PROBLEM DESCRIPTION:
The full listing, word for word and free of images, is the expected result.

· · · ·

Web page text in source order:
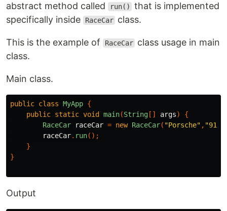
abstract method called
run()
that is implemented
specifically inside
RaceCar class.
This is the example of RaceCar class usage in main
class.
Main class.
public class MyApp {
public static void main(String [] args)
{
RaceCar
raceCar = new RaceCar( "Porsche" , "911
raceCar. run();
}
}
Output

· · · ·

RESULT OF THIS TASK:
Web page text in source order:
abstract method called
run()
that is implemented
specifically inside
RaceCar class.
This is the example of RaceCar class usage in main
class.
Main class.
public class MyApp {
public static void main(String [] args)
{
RaceCar
raceCar = new RaceCar( "Porsche" , "911
raceCar. run();
}
}
Output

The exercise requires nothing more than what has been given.